Den landgerichtlichen Feststellungen liegen Verfahrensfehler, wie sie die Berufung rügt, nicht zugrunde. Es stand den Klägern im ersten Rechtszug frei, Fragen an den Sachverständigen zu richten. Ihnen wurde das Sachverständigengutachten übermittelt und zugleich Gelegenheit zur Stellungnahme eingeräumt. In ihrem darauf folgenden Schriftsatz haben die Kläger jedoch keine Fragen an den Sachverständigen formuliert, sondern das Ergebnis des Gutachtens nur pauschal angegriffen. Die Kläger legen im übrigen auch nicht dar, welche Fragen sie an den Sachverständigen gerichtet hätten. Es ging und geht ihnen ganz offensichtlich nicht um die Befragung des gerichtlichen Sachverständigen, sondern um die Einholung eines weiteren (Ober-)Gutachtens, das zu einer ihnen günstigeren Beurteilung der Kausalitätsfrage kommt.

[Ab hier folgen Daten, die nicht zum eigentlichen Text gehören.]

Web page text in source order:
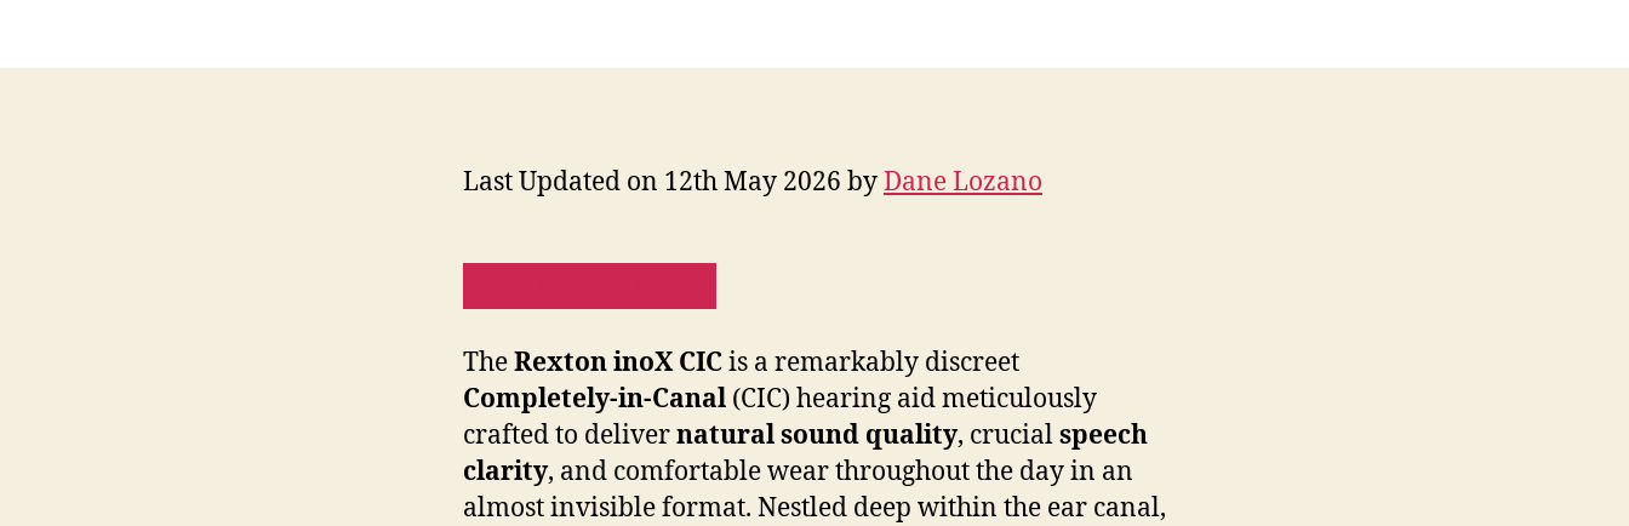
Last Updated on 12th May 2026 byDane Lozano
TheRexton inoX CICis a remarkably discreet
Completely-in-Canal (CIC) hearing aid meticulously
crafted to delivernatural sound quality, crucialspeech
clarity, and comfortable wear throughout the day in an
almost invisible format. Nestled deep within the ear canal,
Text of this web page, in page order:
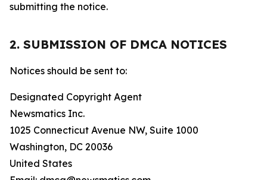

Mit Recht hat das Landgericht die Einholung eines weiteren Gutachtens zu der Frage, ob die nichtthermischen Effekte einer Hochfrequenzanlage nachteilige Gesundheitsfolgen hervorrufen, abgelehnt. Der gerichtliche Sachverständige hat den von den Klägern in den Vordergrund gerückten Gesichtspunkt der nichtthermischen Wirkungen im Gutachten ausführlich behandelt.

Die Kläger haben damit ihre Auffassung einer gesundheitsschädlichen Wirkung der Emission von Hochfrequenzanlagen unterhalb der Grenzwerte nicht belegen können; das gilt erst recht mit Rücksicht auf die im Hause der Kläger ermittelten Strahlungswerte. Bestehen aber (noch) keine verlässlichen wissenschaftlichen Erkenntnisse zur Gefährlichkeit hochfrequenter elektromagnetischer Felder, kann auch von Verfassungs wegen keine Pflicht begründet werden, im Rahmen des bürgerlich-rechtlichen Nachbarschaftsverhältnisses ohne Rücksicht auf die Schutzeignung der vom Verordnungsgeber festgesetzten Grenzwerte einen präventiven Abwehranspruch zu gewähren (zur Maßgeblichkeit der prärogativen Beurteilung der Gefährdungslage durch den Verordnungsgeber, vgl. BVerfG NJW 2002, 1638 - betreffend die Anfechtung einer Baugenehmigung zur Errichtung einer Mobilfunkanlage).

Allein der Umstand, dass die Sendeanlagen formell baurechtswidrig sind, führt nicht zur materiellen Begründung des mit der Klage verfolgten Abwehranspruchs. Weder die Erteilung einer Genehmigung der Baurechtsbehörde noch ihr Fehlen hat für das privatrechtliche Rechtsverhältnis der Beteiligten Bedeutung.

Beschwerde gegen die Nichtzulassung der Revision ist unter Az. V ZR 356/02 erhoben.